Unfortunately, as it relates to Ukraine specifically, Davies subtly alters the timeline of actual events and omits key facts in order to prove his theory.
For example, Davies claims that there was a vote to remove Yanukovych in the Rada, and after the vote, Yanukovych fled Kiev and called it a coup.
In fact, Yanukovych's helicopters left Kiev in the very early morning of February 22nd. The vote to remove Yanukovych actually didn't take place until the afternoon of February 22nd, which was after Yanukovych had left and after the police had ceased obeying Yanukovych's orders. So Davies completely reverses the cause and effect.
The piece also completely ignores the evidence (demonstrated in surveillance video of Yanukovych's residence) that shows that Yanukovych had been planning to leave for at least three days prior to his ultimate departure. Moving trucks arrived on February 19th. This means that Yanukovych was already planning on leaving before a) the sniper shootings of protesters on the Maidan (February 20) and b) the brokered deal that would have left Yanukovych in power for the time being but would have sped up elections (February 21). So clearly, this was not the actions of a man feeling that he had no choice but to flee for his life.

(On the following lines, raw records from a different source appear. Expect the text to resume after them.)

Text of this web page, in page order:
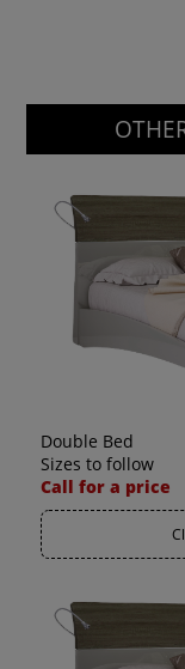
Double Bed
Sizes to follow
Call for a price
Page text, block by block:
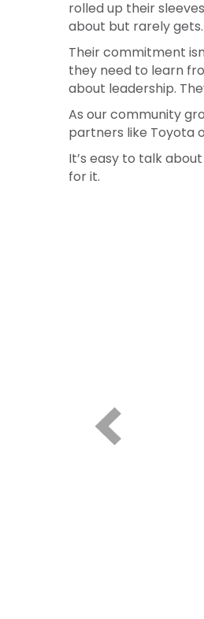
That’s where
presenting sponsor,
rolled up their
about but rarely gets.
Their commitment
they need to learn
about leadership.
As our community
partners like Toyota
It’s easy to talk
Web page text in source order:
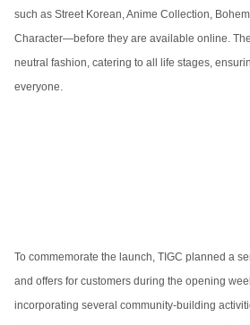
such as Street Korean, Anime Collection,
Character—before they are available online.
neutral fashion, catering to all life stages,
everyone.
To commemorate the launch, TIGC planned a
and offers for customers during the opening
incorporating several community-building

At least on a subliminal level, Davies himself seems to acknowledge he has a flimsy argument, as evidenced here:
The main thing that distinguishes the U.S. coup in Ukraine from the majority of previous U.S. coups was the minimal role played by the Ukrainian military. Since 1953, most U.S. coups have involved using local senior military officers to deliver the final blow to remove the elected or ruling leader. The officers have then been rewarded with presidencies, dictatorships or other senior positions in new U.S.-backed regimes. The U.S. military cultivates military-to-military relationships to identify and groom future coup leaders, and President Obama's expansion of U.S. special forces operations to 134 countries around the world suggests that this process is ongoing and expanding, not contracting.

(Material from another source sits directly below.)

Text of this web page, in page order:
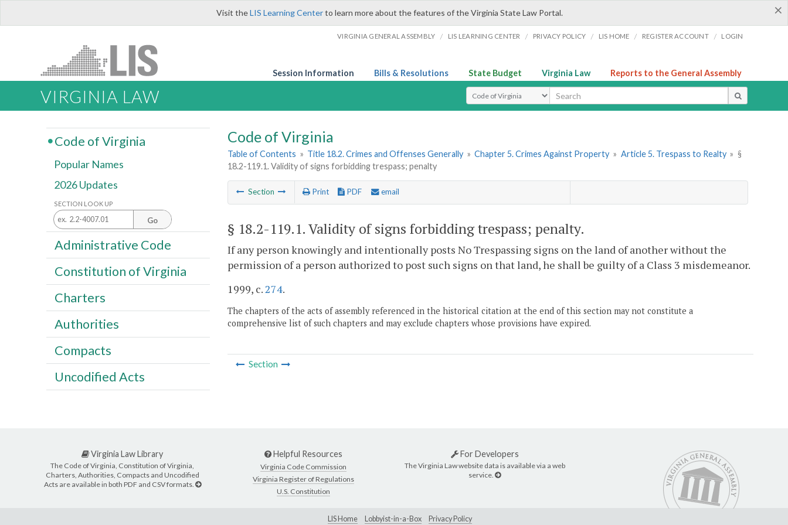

So the fact that the situation in Ukraine does not meet the M.O. of US backed coups should immediately raise some red flags as to this theory's validity. In an attempt to save face, Davies hastily argues that the US chose to use the ultranationalist groups Svoboda and Right Sector in place of the military as its coup agent. However, several practicalities make this a illogical leap. First of all, ultranationalists are not ones to cooperate with foreign powers in anything; they are by their inherent nature distrustful of outsiders. Secondly, it presupposes that the only individuals involved in the Maidan protests were Svoboda and Right Sector, when in fact the reality shows it was a wide spectrum of ideologies and people represented in the mass protests. Davies subtly hints earlier in his piece about instances past where protesters have been paid off or are actors, but when you have the movement the size of Maidan, such an argument is simply absurd.
A decent try on your part, I suppose, but some mere elementary research pokes large gaping and fatal holes in Davies' theory.